D. Tiga Pokok Ajaran Salafi
1. Keesaan dzat dan sifat Allah, Salaf
menegaskan bahwa sifat-sifat, nama-nama, perbuatan dan keadaan Allah adalah
seperti yang tersebut dalam Al-qur’an dan hadis dimaknai sebagaimana arti
lahiriyahnya (tapi menghindari penafsiran secara indrawi) dengan batasan,
keadaan-Nya berbeda dengan makhluk-Nya (mukhalafatu lil khawaditsi ), karena
Tuhan itu suci dari sesuatu yang ada
pada makhluknya. Dengan arti lain, bahwa pemahaman yang digunakan ialah
diantara “ta’thil” (peniadaan sifat) sama sekali dan “tasybih” (penyerupaan
Tuhan dengan makhluknya).
2. Keesaan penciptaan oleh Allah, bermakna
bahwa segala sesuatu yang diciptakan Allah itu merupakan karya Allah mutlak,
tanpa sekutu dalam penciptaannya, tiada yang merecoki kekuasaannya, segala
sesuatu datang dari pada-Nya, dan segala sesuatu kembali kepada-Nya. Dari
kajian ini, maka timbul persoalan baru apakah perbuatan manusia itu “jabbar”
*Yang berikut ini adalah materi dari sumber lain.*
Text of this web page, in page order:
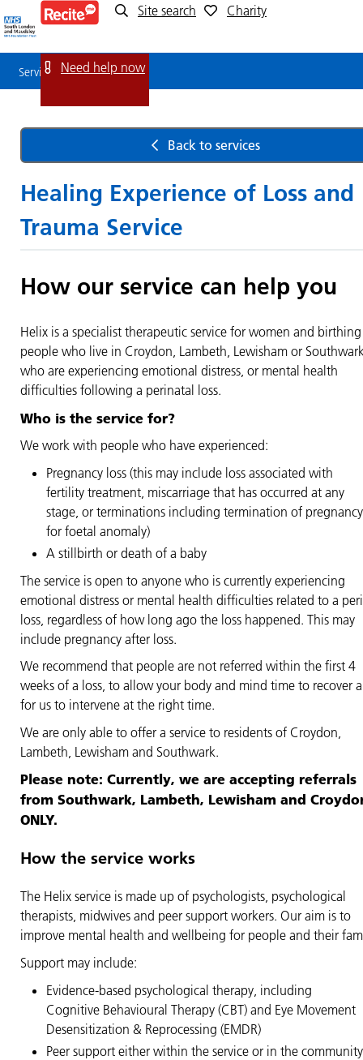
Service
Detail
Site search Charity
Need help now
Service Detail
Back to services
Healing Experience of Loss and
Trauma Service
How our service can help you
Helix is a specialist therapeutic service for women and birthing
people who live in Croydon, Lambeth, Lewisham or
who are experiencing emotional distress, or mental health
difficulties following a perinatal loss.
Who is the service for?
We work with people who have experienced:
Pregnancy loss (this may include loss associated with
fertility treatment, miscarriage that has occurred at any
stage, or terminations including termination of pregnancy
for foetal anomaly)
A stillbirth or death of a baby
The service is open to anyone who is currently experiencing
emotional distress or mental health difficulties related to a
loss, regardless of how long ago the loss happened. This may
include pregnancy after loss.
We recommend that people are not referred within the first 4
weeks of a loss, to allow your body and mind time to recover
for us to intervene at the right time.
We are only able to offer a service to residents of Croydon,
Lambeth, Lewisham and Southwark.
Please note: Currently, we are accepting referrals
from Southwark, Lambeth, Lewisham and
ONLY.
How the service works
The Helix service is made up of psychologists, psychological
therapists, midwives and peer support workers. Our aim is to
improve mental health and wellbeing for people and their
Support may include:
Evidence-based psychological therapy, including
Cognitive Behavioural Therapy (CBT) and Eye Movement
Desensitization & Reprocessing (EMDR)
Peer support either within the service or in the community
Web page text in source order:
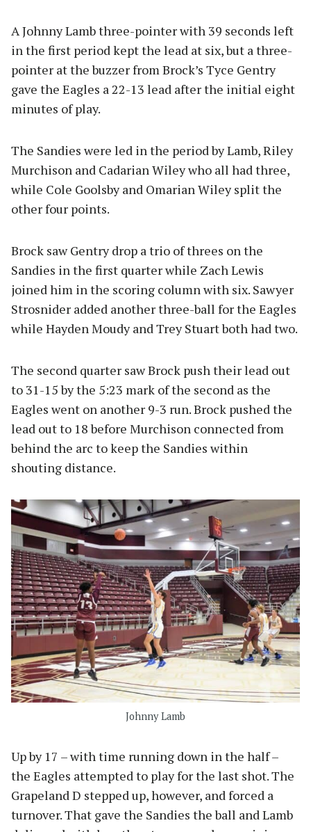
A Johnny Lamb three-pointer with 39 seconds left
in the first period kept the lead at six, but a three-
pointer at the buzzer from Brock’s Tyce Gentry
gave the Eagles a 22-13 lead after the initial eight
minutes of play.
The Sandies were led in the period by Lamb, Riley
Murchison and Cadarian Wiley who all had three,
while Cole Goolsby and Omarian Wiley split the
other four points.
Brock saw Gentry drop a trio of threes on the
Sandies in the first quarter while Zach Lewis
joined him in the scoring column with six. Sawyer
Strosnider added another three-ball for the Eagles
while Hayden Moudy and Trey Stuart both had two.
The second quarter saw Brock push their lead out
to 31-15 by the 5:23 mark of the second as the
Eagles went on another 9-3 run. Brock pushed the
lead out to 18 before Murchison connected from
behind the arc to keep the Sandies within
shouting distance.
Johnny Lamb
Up by 17 – with time running down in the half –
the Eagles attempted to play for the last shot. The
Grapeland D stepped up, however, and forced a
turnover. That gave the Sandies the ball and Lamb
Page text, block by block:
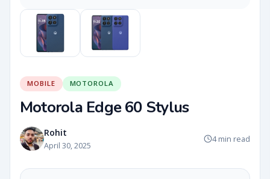
MOBILE MOTOROLA
Motorola Edge 60 Stylus
Rohit
April 30, 2025
4 min read
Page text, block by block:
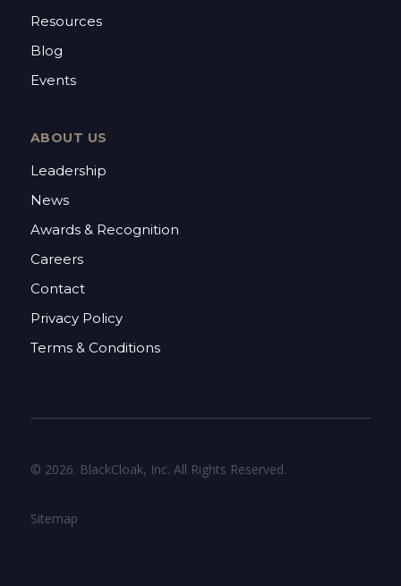
Resources
Blog
Events
ABOUT US
Leadership
News
Awards & Recognition
Careers
Contact
Privacy Policy
Terms & Conditions
© 2026. BlackCloak, Inc. All Rights Reserved.
Sitemap
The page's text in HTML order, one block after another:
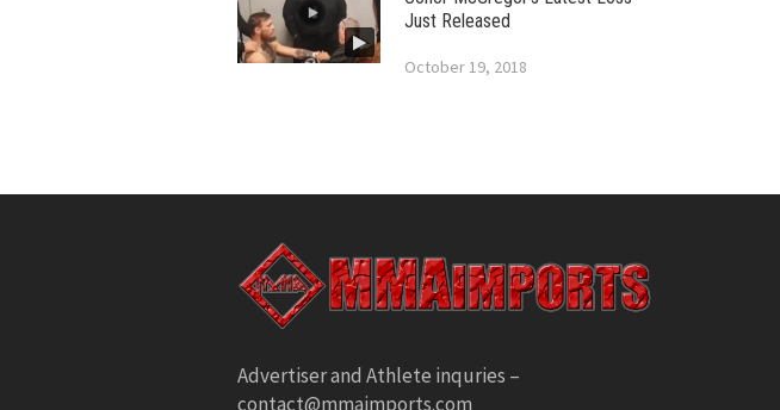
Just Released
October 19, 2018
Advertiser and Athlete inquries –
contact@mmaimports.com
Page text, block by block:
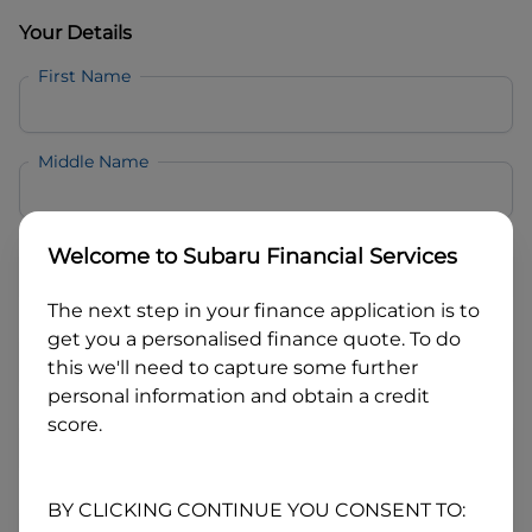
Your Details
First Name
Middle Name
Last Name
Email
Mobile
Date of Birth
Welcome to Subaru Financial Services
The next step in your finance application is to
get you a personalised finance quote. To do
this we'll need to capture some further
personal information and obtain a credit
score.
BY CLICKING CONTINUE YOU CONSENT TO:
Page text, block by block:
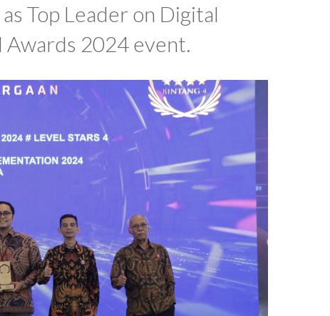
Top Leader on Digital
2024 event.
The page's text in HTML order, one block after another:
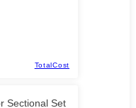
TotalCost
Sectional Set
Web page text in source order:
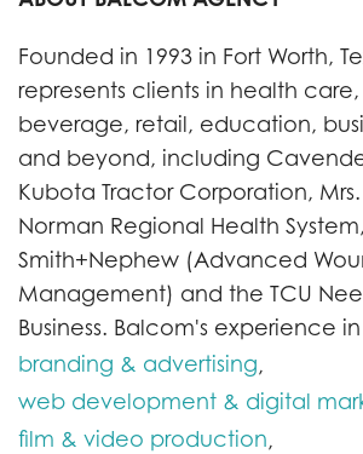
Founded in 1993 in Fort Worth,
represents clients in health
beverage, retail, education,
and beyond, including
Kubota Tractor Corporation, Mrs.
Norman Regional Health
Smith+Nephew (Advanced
Management) and the TCU
Business. Balcom's experience in
branding & advertising,
web development & digital
film & video production,
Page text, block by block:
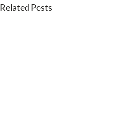
Related Posts
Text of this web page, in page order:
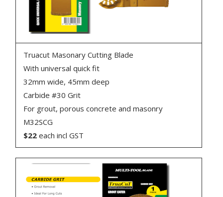
Truacut Masonary Cutting Blade
With universal quick fit
32mm wide, 45mm deep
Carbide #30 Grit
For grout, porous concrete and masonry
M32SCG
$22 each incl GST
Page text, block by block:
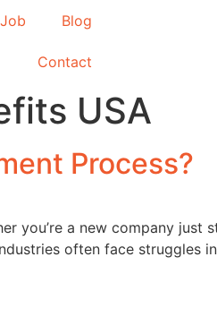
Blog
Contact
USA
Process?
you’re a new company just
often face struggles
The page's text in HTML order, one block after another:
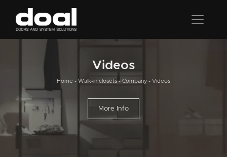
Videos
Home - Walk-in closets- Company - Videos
More Info
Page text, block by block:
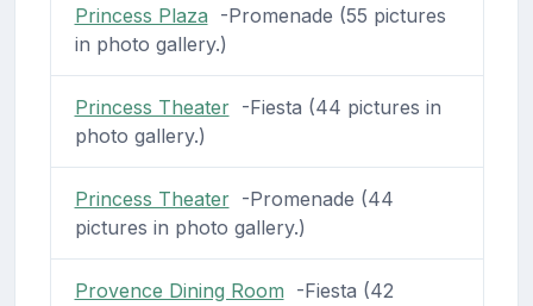
Princess Plaza -Promenade (55 pictures
in photo gallery.)
Princess Theater-Fiesta (44 pictures in
photo gallery.)
Princess Theater-Promenade (44
pictures in photo gallery.)
Provence Dining Room -Fiesta (42

(determinasi) yang merupakan produk naql dan menolak atas praksis akal, atau
“ikhtiari” (liberasi) yang merupakan produk akal dan interpretasi
alegotis-metaforis terhadap naql (wahyu). Mereka mengambil sikap dan pemahaman
antara paham mu’tazilah dan asy’ariyah .
3. Keesaan ibadah kepada Allah, dimaksudkan
adalah bahwa ibadah tidak dihadapkan serta dilaksanakan kecuali kepada Allah,
dengan secara ketat mengikuti ketentuan syara’ dan tidak didorong oleh tujuan
lain, kecuali untuk dan sebagai sikap taat serta pernyataan syukur kepada-Nya.
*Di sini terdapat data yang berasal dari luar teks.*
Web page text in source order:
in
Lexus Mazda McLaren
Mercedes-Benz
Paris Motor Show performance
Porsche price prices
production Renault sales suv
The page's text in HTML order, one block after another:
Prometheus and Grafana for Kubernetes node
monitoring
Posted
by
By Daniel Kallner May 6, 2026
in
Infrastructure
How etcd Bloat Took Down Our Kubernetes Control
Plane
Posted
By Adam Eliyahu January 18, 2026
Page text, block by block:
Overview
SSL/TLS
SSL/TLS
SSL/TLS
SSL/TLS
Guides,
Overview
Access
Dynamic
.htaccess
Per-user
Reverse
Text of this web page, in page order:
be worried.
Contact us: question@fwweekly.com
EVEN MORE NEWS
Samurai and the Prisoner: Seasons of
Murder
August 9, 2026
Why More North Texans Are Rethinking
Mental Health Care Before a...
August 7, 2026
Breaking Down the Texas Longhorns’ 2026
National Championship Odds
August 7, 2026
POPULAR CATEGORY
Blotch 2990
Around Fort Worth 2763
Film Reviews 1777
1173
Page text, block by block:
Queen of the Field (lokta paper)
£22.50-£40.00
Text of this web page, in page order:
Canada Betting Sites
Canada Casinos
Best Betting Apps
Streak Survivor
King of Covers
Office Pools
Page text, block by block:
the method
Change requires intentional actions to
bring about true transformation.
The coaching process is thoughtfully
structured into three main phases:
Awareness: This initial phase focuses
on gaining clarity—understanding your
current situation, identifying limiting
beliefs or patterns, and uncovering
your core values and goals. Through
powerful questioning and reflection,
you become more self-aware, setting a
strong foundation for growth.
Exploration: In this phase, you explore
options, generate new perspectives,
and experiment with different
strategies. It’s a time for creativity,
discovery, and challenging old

Kajian ibadah tidak dimasudkan untuk melihat sah-batalnya dan tidak pula dalam
tinjauan rukun dan syaratnya, tetapi yang dikehendaki adalah ada tidaknya jiwa
tauhid didalam ibadah (ritual) itu.
Konsekwensi
dimasukkan ibadah dalam kajian teologi kaum salaf melahirkan tindakan praksis
yaitu: pelarangan mengangkat manusia
(hidup atau mati) sebagai perantara (wasilah) kepada Tuhan atau dengan
kata lain dilarang bertawassul, larangan memberi nazar kepada kuburan atau
penghuninya atau penjaganya, dan larangan ziarah kubur orang saleh dan para
nabi.
E. Sejarah Masuknya Salfi ke Indonesia
Salafi
di Indonesia banyak dipengaruhi oleh ide dan gerakan pembaruan yang dilancarkan
oleh Muhammad ibn ‘Abd al-Wahhab di kawasan Jazirah Arabia. Menurut Abu
Abdirrahman al-Thalibi, ide pembaruan ibn ‘Abd al-Wahhab diduga pertama kali
dibawa masuk ke kawasan Nusantara oleh beberapa ulama asal Sumatra Barat pada
awal abad ke-19. Inilah gerakan salafiyah pertama di tanah air yang kemudian
lebih dikenal dengan gerakan padiri. Yang salah satu tokoh utamanya adalah
Tuanku Imam Bonjol. Gerakan ini sendiri berlangsung dalam kurun waktu 1803
hingga sekitar 1832. Tapi, Ja’far Umar Thalib mengklaim, dalam salah satu
tulisannya, bahwa gerakan ini sebenarnya telah mulai muncul bibitnya pada masa
Sultan Aceh Iskandar Muda (1603-1673).
Ditahuan
80-an, dengan maraknya gerakan kembali kepada islam di berbagai kampus di Tanah
air- mungkin dapat dikatakan sebagai tonggak awal kemunculan gerakan Salafi di
Indonesia. Adalah Ja’far Umar Thalib salah satu tokoh utama yang berperan dalam
hal ini. Disamping Ja’far Thalib, terdapat beberapa tokoh lain yang dapat
dikatakan sebagai penggerak awal gerakan salfi di Indonesia, seperti: Yazid
Abdul Qadir Jawwaz (Bogor), Abdul Hakim Abdat (Jakarta), Muhammad Umar As-Sewed
(Solo), Ahmad Fais Asifuddin (solo), dan Abu Nida (Yogyakarta). Nama-nama ini bahkan
kemudian tergabung dalam dewan redaksi Majalah As-Sunnah majalah gerakan Salafi
Modern pertama di Indonesia, sebelum mereka kemudian mereka berpecah beberapa
tahun kemudian.
Adapun
tokoh-tokoh luar Indonesia yang paling berpengaruh terhadap gerakan salafi ini
selain Muhammad ibn A’bd al-Wahhab antara lain adalah :
1. Ulama-ulama Saudi Arabia secara umum
2. Syekh Muhammad Nasir al-Din al-Albany di
Yordania
3. Syekh Rabi al-Madkhaly di madinah
4. Syekh Muqbil al-Wadi’iy di Yaman
Ketiga
tokoh ini dapat dikatakan sebagai sumber inspirasi utama gerakan ini. Dan jika
dikerucutkan lebih jauh, maka tokoh kedua dan ketiga secara lebih khusus banyak
berperan dalam pembentukkan karakter gerakan ini di Indonesia. Ide-ide yang
berkembang dikalangan Salafi tidak jauh berputar dari arahan, ajaran dan fatwa
kedua tokoh tersebut : Syekh Rabi’ al-Madkhaly dan Syekh Muqbil al-Wadi’iy.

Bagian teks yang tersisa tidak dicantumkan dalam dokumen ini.